Outliers are observations that are unusual - not necessarily because their features differ, but rather because their implications for the outcome variable are different from other comparable observations. Mislabelled data may appear as outlier, since the relationships between outcome and feature values may not make much sense.
Since outliers follow distinct decision paths in the random forest, RFCC does not cluster them with other observations. We can therefore find outliers by analyzing clusters that have very few observations.
Let's see what outliers exist in the mpg data.
clusters=model.cluster_descriptions(continuous_measures="mean")
clusters=clusters.sort_values(by="Nr_Obs")
outliers=clusters.head(2)
print(outliers)
Cluster_ID Nr_Obs cty-mean class cyl manufacturer displ-mean
16 1 16.0 minivan: 1.0% 6: 1.0% dodge: 1.0% 4.0
3 2 18.0 midsize: 1.0% 6: 1.0% hyundai: 1.0% 2.5
It seems we have one cluster (id=16) with a dodge minivan, and a cluster (id=3) with two observations. We can get the constituent observations directly from our model.

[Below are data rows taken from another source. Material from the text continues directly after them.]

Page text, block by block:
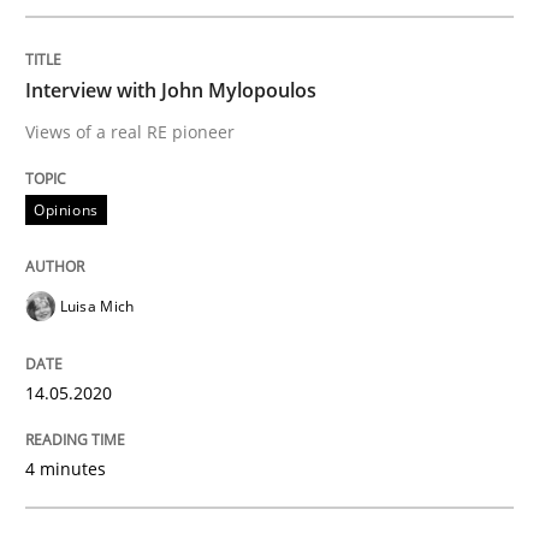
A source of knowledge with more than 100 articles
All articles remain fully accessible
High practical relevance
Opportunity for feedback to author and publisher
If you want to support us:
What is the Relevance of
Interview with John Mylopoulos
Views of a real RE pioneer
Opinions
Luisa Mich
14.05.2020
4 minutes
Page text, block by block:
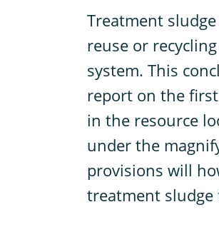
Treatment
reuse or
system. This
report on the
in the resource
under the
provisions will
treatment
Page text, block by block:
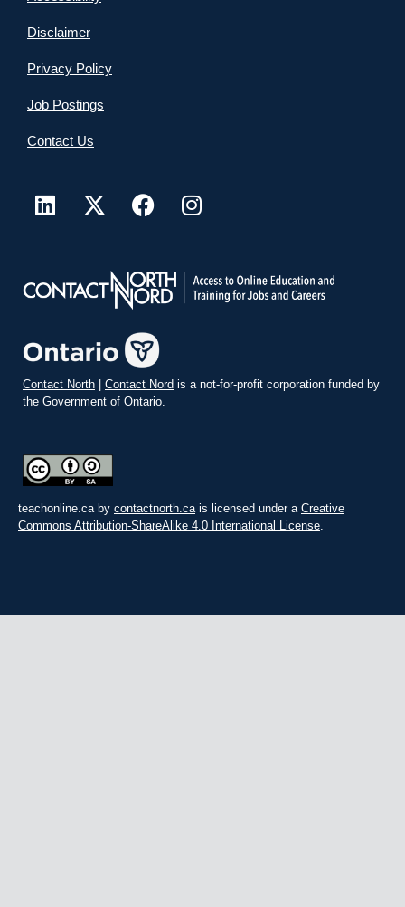
Disclaimer
Privacy Policy
Job Postings
Contact Us
Contact North | Contact Nord is a not-for-profit corporation funded by
the Government of Ontario.
teachonline.ca by contactnorth.ca is licensed under a Creative
Commons Attribution-ShareAlike 4.0 International License
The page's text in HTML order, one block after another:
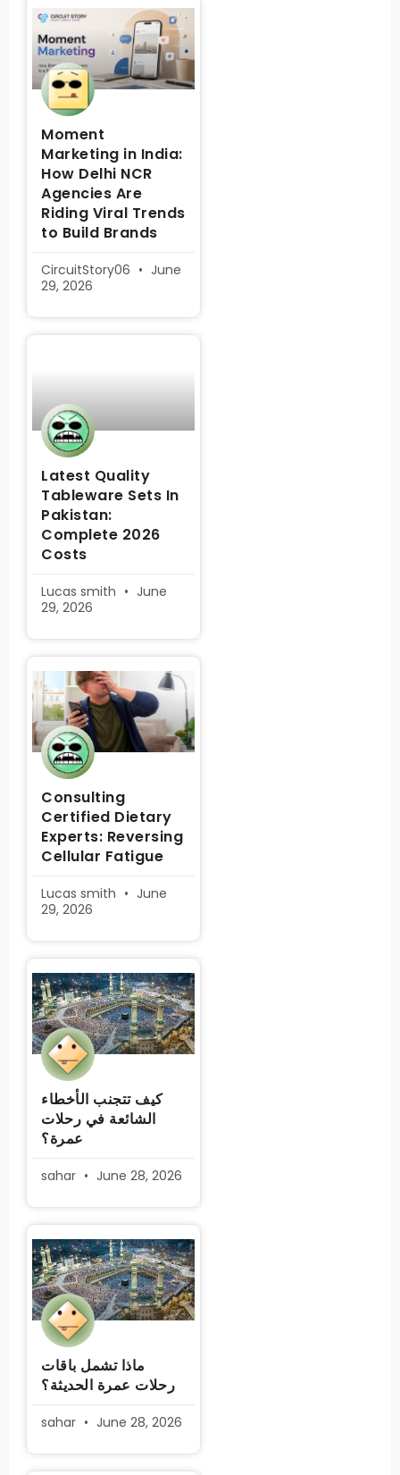
Moment
Marketing in India:
How Delhi NCR
Agencies Are
Riding Viral Trends
to Build Brands
CircuitStory06
June
29, 2026
Latest Quality
Tableware Sets In
Pakistan:
Complete 2026
Costs
Lucas smith
June
29, 2026
Consulting
Certified Dietary
Experts: Reversing
Cellular Fatigue
Lucas smith
June
29, 2026
كيف تتجنب الأخطاء
الشائعة في رحلات
عمرة؟
sahar June 28, 2026
ماذا تشمل باقات
رحلات عمرة الحديثة؟
sahar June 28, 2026
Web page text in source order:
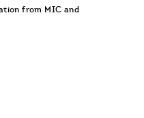
from MIC and
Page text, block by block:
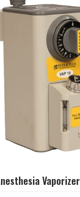
Vaporizer
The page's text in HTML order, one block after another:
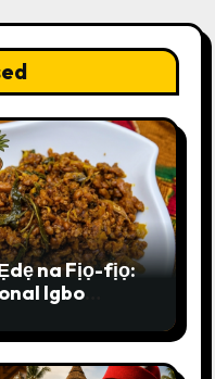
na Fịọ-fịọ:
Igbo
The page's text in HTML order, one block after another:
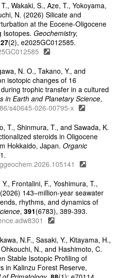
Wakaki, S., Aze, T., Yokoyama,
N. (2026) Silicate and
at the Eocene-Oligocene
Isotopes.Geochemistry,
27(2), e2025GC012585.
N. O., Takano, Y., and
isotopic changes of 16
trophic transfer in a cultured
in Earth and Planetary Science,
s40645-026-00795-x
T., Shinmura, T., and Sawada, K.
steroids in Oligocene
Hokkaido, Japan.Organic
Frontalini, F., Yoshimura, T.,
143–million-year seawater
rhythms, and dynamics of
,391(6783), 389-393.
N.F., Sasaki, Y., Kitayama, H.,
N., and Hashimoto, C.
Stable Isotopic Profiling of
in Kalinzu Forest Reserve,
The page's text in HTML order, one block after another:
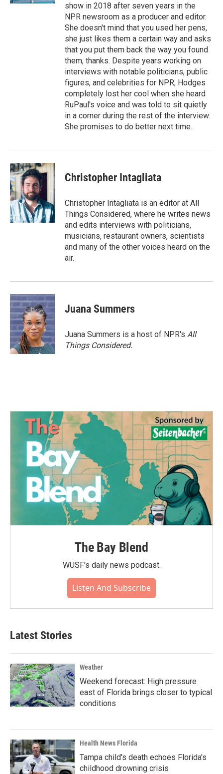
show in 2018 after seven years in the
NPR newsroom as a producer and editor.
She doesn't mind that you used her pens,
she just likes them a certain way and asks
that you put them back the way you found
them, thanks. Despite years working on
interviews with notable politicians, public
figures, and celebrities for NPR, Hodges
completely lost her cool when she heard
RuPaul's voice and was told to sit quietly
in a corner during the rest of the interview.
She promises to do better next time.
Christopher Intagliata
Christopher Intagliata is an editor at All
Things Considered, where he writes news
and edits interviews with politicians,
musicians, restaurant owners, scientists
and many of the other voices heard on the
air.
Juana Summers
Juana Summers is a host of NPR's All
Things Considered.
The Bay Blend
WUSF's daily news podcast.
Listen And Subscribe
Latest Stories
Weather
Weekend forecast: High pressure
east of Florida brings closer to typical
conditions
Health News Florida
Tampa child's death echoes Florida's
childhood drowning crisis
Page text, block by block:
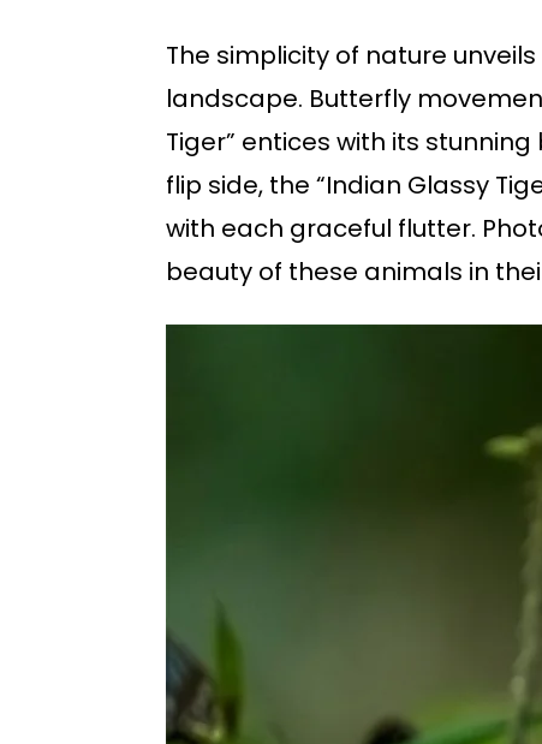
The simplicity of nature
landscape. Butterfly
Tiger” entices with its
flip side, the “Indian Glassy
with each graceful flutter.
beauty of these animals in
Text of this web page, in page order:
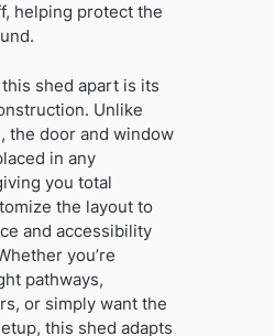
helping protect the
shed apart is its
Unlike
the door and window
in any
you total
the layout to
and accessibility
you’re
pathways,
or simply want the
this shed adapts
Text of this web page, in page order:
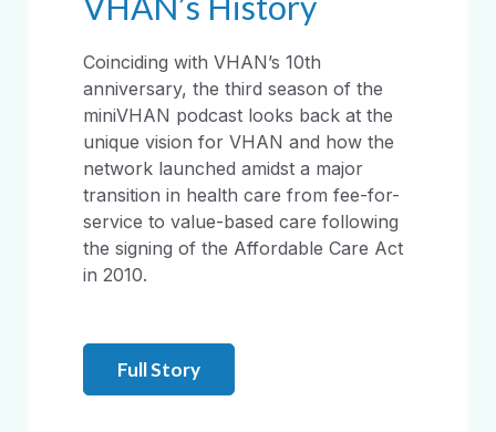
Coinciding with VHAN’s 10th
anniversary, the third season of the
miniVHAN podcast looks back at the
unique vision for VHAN and how the
network launched amidst a major
transition in health care from fee-for-
service to value-based care following
the signing of the Affordable Care Act
in 2010.
Full Story
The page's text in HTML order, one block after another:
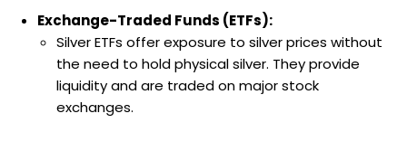
Exchange-Traded Funds (ETFs):
Silver ETFs offer exposure to silver prices without
the need to hold physical silver. They provide
liquidity and are traded on major stock
exchanges.
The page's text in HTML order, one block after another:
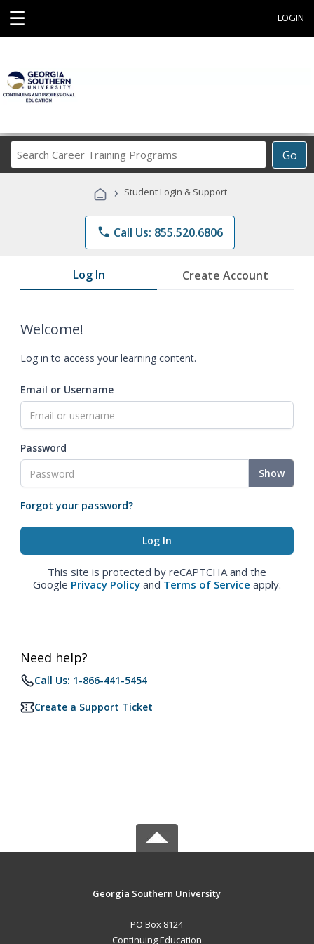
☰ LOGIN
Go
Career
Programs
› Student Login & Support
phone Call Us: 855.520.6806
Log In Create Account
Welcome!
Log in to access your learning content.
Email or Username
Password
Show
Forgot your password?
This site is protected by reCAPTCHA and the
Google Privacy Policy and Terms of Service apply.
Need help?
Call Us: 1-866-441-5454
Create a Support Ticket
Georgia Southern University
PO Box 8124
Continuing Education
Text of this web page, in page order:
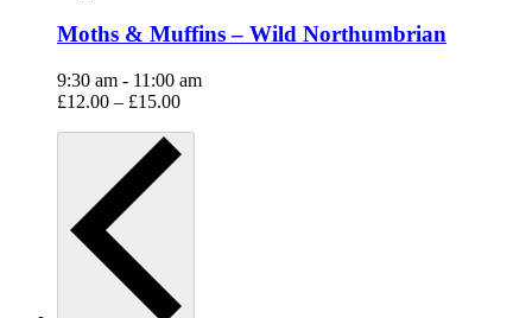
Moths & Muffins – Wild Northumbrian
9:30 am - 11:00 am
£12.00 – £15.00

ids=model.get_observations(cluster_id=16)
print(dataset.iloc[ids,:])
ids=model.get_observations(cluster_id=3)
print(dataset.iloc[ids,:])
manufacturer model displ year cyl trans
48 dodge caravan 2wd 4.0 2008 6 auto(l6)
manufacturer model displ year cyl trans
113 hyundai sonata 2.5 1999 6 auto(l4)
114 hyundai sonata 2.5 1999 6 manual(m5)